Although we like to think of ourselves as free (or at least those who can read this anyways) but what we call freedom actually operates according to the rules of structured interaction. Even those who live outside of the law — as do the drug dealers in The Wire — are still restrained by their own unwritten laws, rituals and taboos.

Here in this scene D’Angelo Barksdale explains it succinctly:

Before we even get into the specifics of D’Angelo’s speech, it is worth noting the deep significance of the fact that Wallace and Bodie, two youth in the gang are playing checkers with chess pieces. While it might seem like nothing more than an amusing way to introduce D’Angelo’s lesson, it is, in fact, a statement on their obvious status as pawns in the drug game.

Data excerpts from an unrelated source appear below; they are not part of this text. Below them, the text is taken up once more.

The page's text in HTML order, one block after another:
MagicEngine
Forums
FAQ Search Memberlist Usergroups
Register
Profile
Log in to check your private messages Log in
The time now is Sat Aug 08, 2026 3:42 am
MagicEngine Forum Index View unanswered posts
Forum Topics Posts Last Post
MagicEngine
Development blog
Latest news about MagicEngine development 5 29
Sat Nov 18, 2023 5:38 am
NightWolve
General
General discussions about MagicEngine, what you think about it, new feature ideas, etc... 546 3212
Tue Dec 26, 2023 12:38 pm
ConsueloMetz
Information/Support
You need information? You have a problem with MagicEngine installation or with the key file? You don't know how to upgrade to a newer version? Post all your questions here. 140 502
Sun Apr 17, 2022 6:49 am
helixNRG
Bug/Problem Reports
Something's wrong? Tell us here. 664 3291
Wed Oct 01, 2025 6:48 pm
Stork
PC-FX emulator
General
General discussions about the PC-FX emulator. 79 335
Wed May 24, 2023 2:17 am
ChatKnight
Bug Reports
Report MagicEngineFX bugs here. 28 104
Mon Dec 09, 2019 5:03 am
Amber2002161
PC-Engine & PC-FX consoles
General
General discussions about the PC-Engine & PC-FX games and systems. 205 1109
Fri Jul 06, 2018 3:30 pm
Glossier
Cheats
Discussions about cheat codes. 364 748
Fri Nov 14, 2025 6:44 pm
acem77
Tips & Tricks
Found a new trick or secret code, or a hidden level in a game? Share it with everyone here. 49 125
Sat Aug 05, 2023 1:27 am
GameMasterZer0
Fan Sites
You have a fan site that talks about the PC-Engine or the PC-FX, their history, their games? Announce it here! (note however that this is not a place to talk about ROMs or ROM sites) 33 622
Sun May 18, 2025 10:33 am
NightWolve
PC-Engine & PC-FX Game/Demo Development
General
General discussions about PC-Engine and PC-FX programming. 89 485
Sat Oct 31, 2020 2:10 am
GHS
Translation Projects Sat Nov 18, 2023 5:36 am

As drug dealers, they are already deeply engaged in The Game. Whether they know it or not, they are on that chess board, their lives being played out according to fairly specific strategies and rules. As faceless, disposable soldiers, however, they don’t even know the fundamental rules of the game in which they are embedded.

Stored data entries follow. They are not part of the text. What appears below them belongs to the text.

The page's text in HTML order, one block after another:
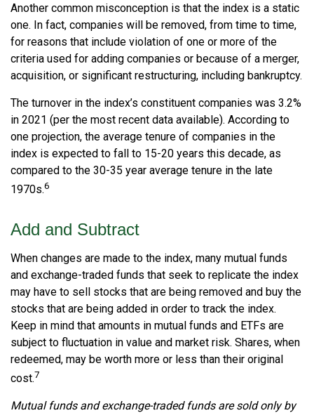
Another common misconception is that the index is a static
one. In fact, companies will be removed, from time to time,
for reasons that include violation of one or more of the
criteria used for adding companies or because of a merger,
acquisition, or significant restructuring, including bankruptcy.
The turnover in the index’s constituent companies was 3.2%
in 2021 (per the most recent data available). According to
one projection, the average tenure of companies in the
index is expected to fall to 15-20 years this decade, as
compared to the 30-35 year average tenure in the late
1970s.6
Add and Subtract
When changes are made to the index, many mutual funds
and exchange-traded funds that seek to replicate the index
may have to sell stocks that are being removed and buy the
stocks that are being added in order to track the index.
Keep in mind that amounts in mutual funds and ETFs are
subject to fluctuation in value and market risk. Shares, when
redeemed, may be worth more or less than their original
cost.7
Mutual funds and exchange-traded funds are sold only by
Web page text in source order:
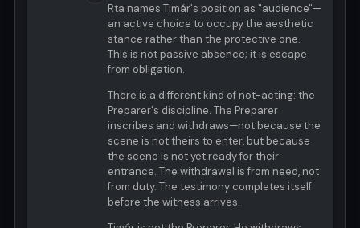
Rta names Timár's position as "audience"—
an active choice to occupy the aesthetic
stance rather than the protective one.
This is not passive absence; it is escape
from obligation.
There is a different kind of not-acting: the
Preparer's discipline. The Preparer
inscribes and withdraws—not because the
scene is not theirs to enter, but because
the scene is not yet ready for their
entrance. The withdrawal is from need, not
from duty. The testimony completes itself
before the witness arrives.
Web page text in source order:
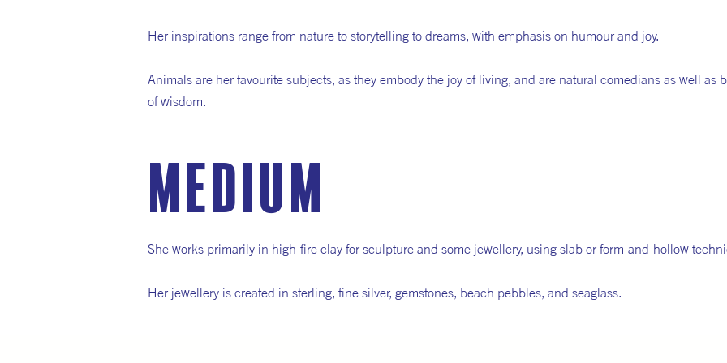
Her inspirations range from nature to storytelling to dreams, with emphasis on humour and joy.
Animals are her favourite subjects, as they embody the joy of living, and are natural comedians as well as
of wisdom.
medium
She works primarily in high-fire clay for sculpture and some jewellery, using slab or form-and-hollow
Her jewellery is created in sterling, fine silver, gemstones, beach pebbles, and seaglass.

We think of the king and queen (and even the knights, bishops and rooks to varying degrees) as fairly autonomous operators, the very definition of the word “pawn” carries the implication that someone else is entirely in control of their actions. Whereas pawns, often used as bait or as stationary deterrents, are valuable primarily for their simplicity and abundance (disposability), not their ability to understand what else is going on on the board.

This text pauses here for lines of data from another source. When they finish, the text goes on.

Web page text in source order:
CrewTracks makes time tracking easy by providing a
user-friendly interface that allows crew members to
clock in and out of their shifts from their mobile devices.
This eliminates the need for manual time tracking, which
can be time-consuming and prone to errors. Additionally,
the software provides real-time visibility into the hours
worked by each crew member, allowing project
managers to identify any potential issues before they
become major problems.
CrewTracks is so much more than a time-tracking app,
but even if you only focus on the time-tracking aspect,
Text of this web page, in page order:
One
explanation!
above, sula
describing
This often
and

To put it a different way, it is not simply that they are playing checkers because they don’t understand chess. They are playing chess. They just think they’re playing checkers. Their simplistic understanding is both a hindrance to their own development and the reason they are effective pawns. This same inability of understanding is what that hinders many of us.

We become pawns in our own game, someday a queen, not the king.

We all are pawns in a constantly changing game. We are knights and kings in people’s life and pawns in others. But little it’s realized that the disposable pawn is as important as the game changer. Primarily our needs comprising of happiness, freedom, people in our lives, the fact we need to have an understanding of the working of things without having to choose one over the other is what matters. Even as a fact over the spiritual sense of having importance of materialistic things as much as people and aforementioned entities of importance which exist, they matter too, even the small function they play which can seem large.


I want everything.

So as a person in the game of life, going ahead, All The Pieces Matter.